Until that kind of hardware is available, Yoshor is focusing on the software that directs the electrodes to send electrical pulses to the neurons. His team has conducted experiments with two blind Second Sight volunteers as well as with sighted people (epilepsy patients who have temporary electrodes in their brains to map their seizures).
One way to understand dynamic current steering, Yoshor says, is to think of a trick that doctors commonly use to test perception—they trace letter shapes on a patient’s palm. “If you just press a ‘Z’ shape into the hand, it’s very hard to detect what that is,” he says. “But if you draw it, the brain can detect it instantaneously.” Yoshor’s technology does something similar, grounded in well-known information about how a person’s visual field maps to specific areas of their brain. Researchers have constructed this retinotopic map by stimulating specific spots of the visual cortex and asking people where they see a bright spot of light, called a phosphene.
The static form of stimulation that disappointed Yoshor essentially tries to create an image from phosphenes. But, says Yoshor, “when we do that kind of stimulation, it’s hard for patients to combine phosphenes to a visual form. Our brains just don’t work that way, at least with the crude forms of stimulation that we’re currently able to employ.” He believes that phosphenes cannot be used like pixels in a digital image.

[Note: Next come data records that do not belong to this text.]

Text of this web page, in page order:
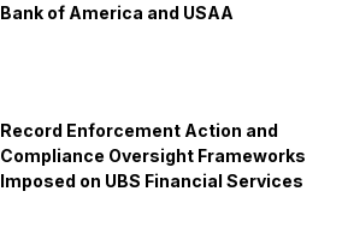
Bank of America and USAA
Record Enforcement Action and
Compliance Oversight Frameworks
Imposed on UBS Financial Services
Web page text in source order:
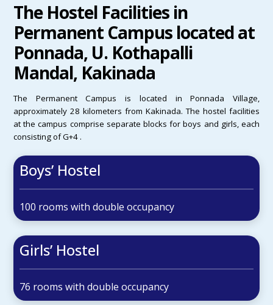
The Hostel Facilities in
Permanent Campus located at
Ponnada, U. Kothapalli
Mandal, Kakinada
The Permanent Campus is located in Ponnada Village,
approximately 28 kilometers from Kakinada. The hostel facilities
at the campus comprise separate blocks for boys and girls, each
consisting of G+4 .
Boys’ Hostel
100 rooms with double occupancy
Girls’ Hostel
76 rooms with double occupancy
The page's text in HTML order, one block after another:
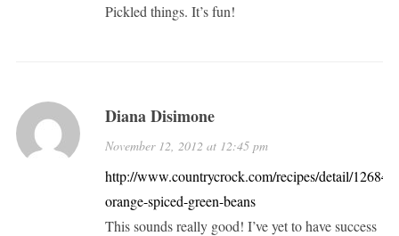
Pickled things. It’s fun!
Diana Disimone
November 12, 2012 at 12:45 pm
http://www.countrycrock.com/recipes/detail/12684/
orange-spiced-green-beans
This sounds really good! I’ve yet to have success
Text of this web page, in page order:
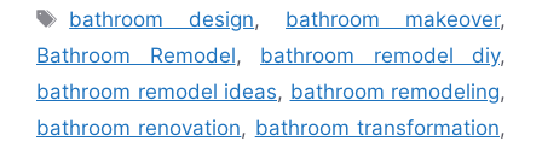
Tags
bathroom design, bathroom makeover,
Bathroom Remodel, bathroom remodel diy,
bathroom remodel ideas, bathroom remodeling,
bathroom renovation, bathroom transformation,
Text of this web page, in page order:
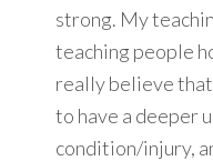
strong. My
teaching people
really believe
to have a deeper
condition/injury,
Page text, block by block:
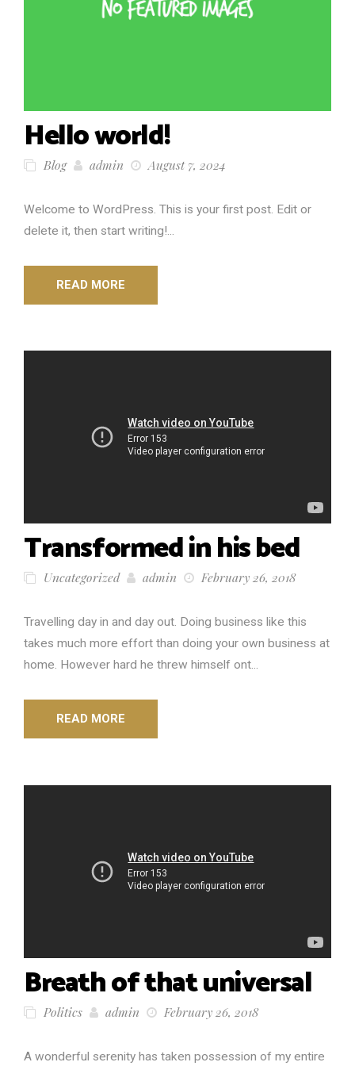
Hello world!
Blog admin August 7, 2024
Welcome to WordPress. This is your first post. Edit or
delete it, then start writing!...
READ MORE
Transformed in his bed
Uncategorized admin February 26, 2018
Travelling day in and day out. Doing business like this
takes much more effort than doing your own business at
home. However hard he threw himself ont...
READ MORE
Breath of that universal
Politics admin February 26, 2018
A wonderful serenity has taken possession of my entire
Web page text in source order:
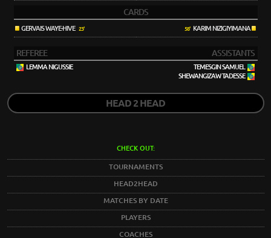
CARDS
GERVAIS WAYE-HIVE 23' 58'KARIM NIZIGIYIMANA
REFEREE ASSISTANTS
LEMMA NIGUSSIE
TEMESGIN SAMUEL
SHEWANGIZAW TADESSE
HEAD 2 HEAD
CHECK OUT:
TOURNAMENTS
HEAD2HEAD
MATCHES BY DATE
PLAYERS
COACHES
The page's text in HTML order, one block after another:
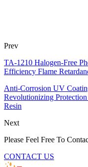
Prev
TA-1210 Halogen-Free
Efficiency Flame
Anti-Corrosion UV
Revolutionizing
Resin
Next
Please Feel Free To
CONTACT US
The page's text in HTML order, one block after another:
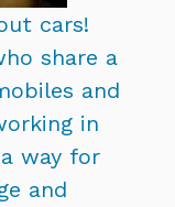
cars!
share a
and
in
way for
and
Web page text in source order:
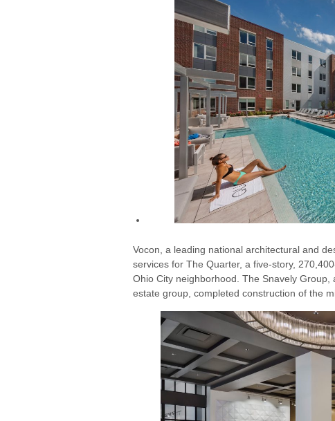
Vocon, a leading national architectural and
services for The Quarter, a five-story,
Ohio City neighborhood. The Snavely
estate group, completed construction of the
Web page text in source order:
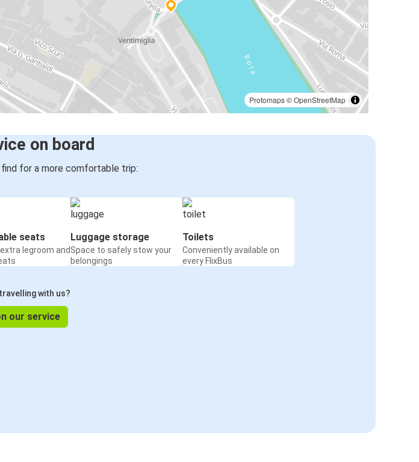
Protomaps©OpenStreetMap
on board
for a more comfortable trip:
seats
legroom and
Luggage storage
Space to safely stow your
belongings
Toilets
Conveniently available on
every FlixBus
with us?
our service
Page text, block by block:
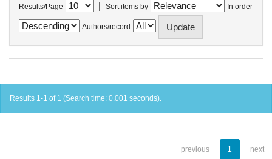
Results/Page | Sort items by In order
Authors/record
Results 1-1 of 1 (Search time: 0.001 seconds).
previous 1 next
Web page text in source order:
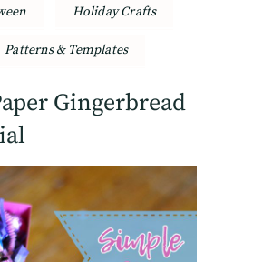
Holiday Crafts
Patterns & Templates
Gingerbread
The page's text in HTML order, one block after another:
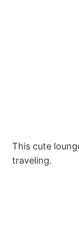
This cute
traveling.
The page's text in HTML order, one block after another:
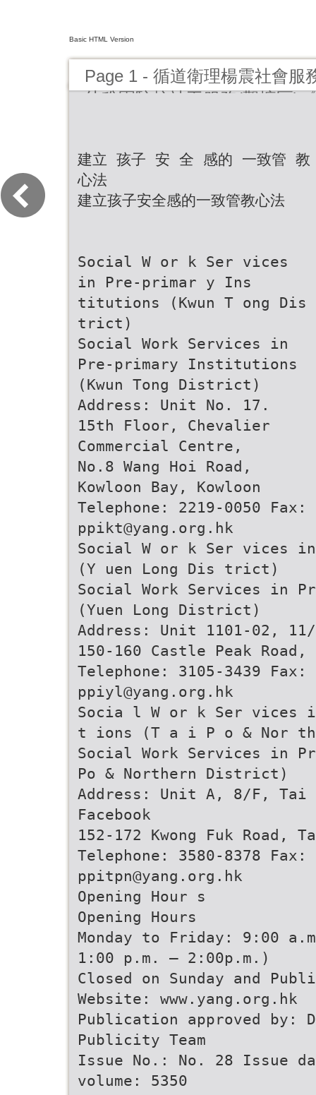
Basic HTML Version
Page 1 - 循道衛理楊震社會服
幼稚園駐校社工服務(觀塘區)
建立 孩子 安 全 感的 一致管 教
心法
建立孩子安全感的一致管教心法
Social W or k Ser vices
in Pre-primar y Ins
titutions (Kwun T ong Dis
trict)
Social Work Services in
Pre-primary Institutions
(Kwun Tong District)
Address: Unit No. 17.
15th Floor, Chevalier
Commercial Centre,
No.8 Wang Hoi Road,
Kowloon Bay, Kowloon
Telephone: 2219-0050
ppikt@yang.org.hk
Social W or k Ser vices
(Y uen Long Dis trict)
Social Work Services in
(Yuen Long District)
Address: Unit 1101-02,
150-160 Castle Peak
Telephone: 3105-3439
ppiyl@yang.org.hk
Socia l W or k Ser
t ions (T a i P o & Nor
Social Work Services in
Po & Northern District)
Address: Unit A, 8/F, Tai
Facebook
152-172 Kwong Fuk Road,
Telephone: 3580-8378
ppitpn@yang.org.hk
Opening Hour s
Opening Hours
Monday to Friday: 9:00
1:00 p.m. – 2:00p.m.)
Closed on Sunday and
Website: www.yang.org.hk
Publication approved by:
Publicity Team
Issue No.: No. 28 Issue
volume: 5350
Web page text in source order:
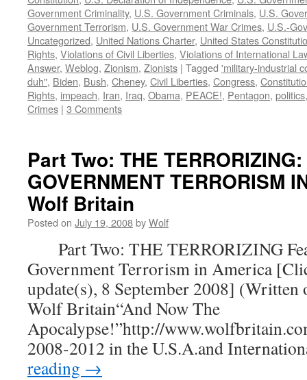
Government Criminality, U.S. Government Criminals, U.S.
Government Terrorism, U.S. Government War Crimes, U.S.-
Uncategorized, United Nations Charter, United States
Rights, Violations of Civil Liberties, Violations of International
Answer, Weblog, Zionism, Zionists | Tagged 'military-industrial
duh", Biden, Bush, Cheney, Civil Liberties, Congress,
Rights, impeach, Iran, Iraq, Obama, PEACE!, Pentagon, politics
Crimes | 3 Comments
Part Two: THE
GOVERNMENT TERRORISM
Wolf Britain
Posted on July 19, 2008byWolf
Part Two: THE TERRORIZING
Government Terrorism in America
update(s), 8 September 2008]
Wolf Britain“And Now The
Apocalypse!”http://
2008-2012 in the U.S.A.and
reading →
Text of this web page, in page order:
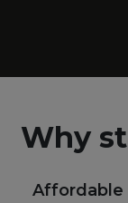
Why
Affordable

With dynamic current steering, the electrodes stimulate the brain in sequence to trace a shape in the visual field. Yoshor’s early experiments have used letters as a proof of concept: Both blind and sighted people were able to recognize such letters as M, N, U, and W. This system has an additional advantage of being able to stimulate points in between the sparse electrodes, he adds. By gradually shifting the amount of current going to each (imagine electrode A first getting 100 percent while electrode B gets zero percent, then shifting to ratios of 80:20, 50:50, 20:80, 0:100), the system activates neurons in the gaps. “We can program that sequence of stimulation, it’s very easy,” he says. “It goes zipping across the brain.”
Second Sight didn’t respond to requests for comment for this article, so it’s unclear whether the company is interested in integrating Yoshor’s stimulation technique into its technology.

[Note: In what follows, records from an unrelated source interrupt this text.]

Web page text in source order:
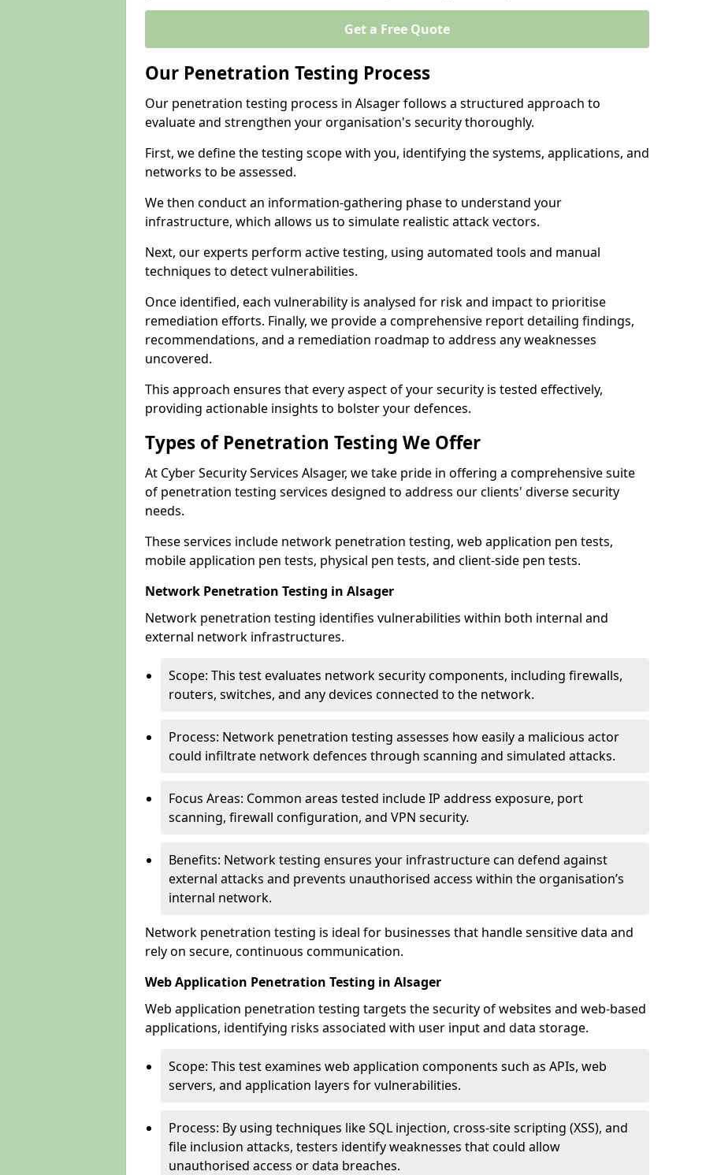
Get a Free Quote
Our Penetration Testing Process
Our penetration testing process in Alsager follows a structured approach to
evaluate and strengthen your organisation's security thoroughly.
First, we define the testing scope with you, identifying the systems, applications, and
networks to be assessed.
We then conduct an information-gathering phase to understand your
infrastructure, which allows us to simulate realistic attack vectors.
Next, our experts perform active testing, using automated tools and manual
techniques to detect vulnerabilities.
Once identified, each vulnerability is analysed for risk and impact to prioritise
remediation efforts. Finally, we provide a comprehensive report detailing findings,
recommendations, and a remediation roadmap to address any weaknesses
uncovered.
This approach ensures that every aspect of your security is tested effectively,
providing actionable insights to bolster your defences.
Types of Penetration Testing We Offer
At Cyber Security Services Alsager, we take pride in offering a comprehensive suite
of penetration testing services designed to address our clients' diverse security
needs.
These services include network penetration testing, web application pen tests,
mobile application pen tests, physical pen tests, and client-side pen tests.
Network Penetration Testing in Alsager
Network penetration testing identifies vulnerabilities within both internal and
external network infrastructures.
Scope: This test evaluates network security components, including firewalls,
routers, switches, and any devices connected to the network.
Process: Network penetration testing assesses how easily a malicious actor
could infiltrate network defences through scanning and simulated attacks.
Focus Areas: Common areas tested include IP address exposure, port
scanning, firewall configuration, and VPN security.
Benefits: Network testing ensures your infrastructure can defend against
external attacks and prevents unauthorised access within the organisation’s
internal network.
Network penetration testing is ideal for businesses that handle sensitive data and
rely on secure, continuous communication.
Web Application Penetration Testing in Alsager
Web application penetration testing targets the security of websites and web-based
applications, identifying risks associated with user input and data storage.
Scope: This test examines web application components such as APIs, web
servers, and application layers for vulnerabilities.
Process: By using techniques like SQL injection, cross-site scripting (XSS), and
file inclusion attacks, testers identify weaknesses that could allow
unauthorised access or data breaches.

But Second Sight isn’t the only entity working on a cortical vision prosthetic. One active project is at Monash University in Australia, where a team has been preparing for clinical trials of its Gennaris bionic vision system.
Arthur Lowery, director of the Monash Vision Group and a professor of electrical and computer systems engineering, says that Yoshor’s research seems promising. “The ultimate goal is for the brain to perceive as much information as possible. The use of sequential stimulation to convey different information with the same electrodes is very interesting, for this reason,” he tells IEEE Spectrum in an email. “Of course, it raises other questions about how many electrodes should be simultaneously activated when presenting, say, moving images.”
Yoshor thinks the system will eventually be able to handle complex moving shapes with the aid of today’s advances in computer vision and AI, particularly if there are more electrodes in the brain to represent the images. He imagines a microprocessor that converts whatever image the person encounters in daily life into a pattern of dynamic stimulation.
Perhaps, he speculates, the system could even have different settings for different situations. “There could be a navigation mode that helps people avoid obstacles when they’re walking; another mode for conversation where the prosthetic would rapidly trace the contours of the face,” he says. That’s a far-off goal, but Yoshor says he sees it clearly.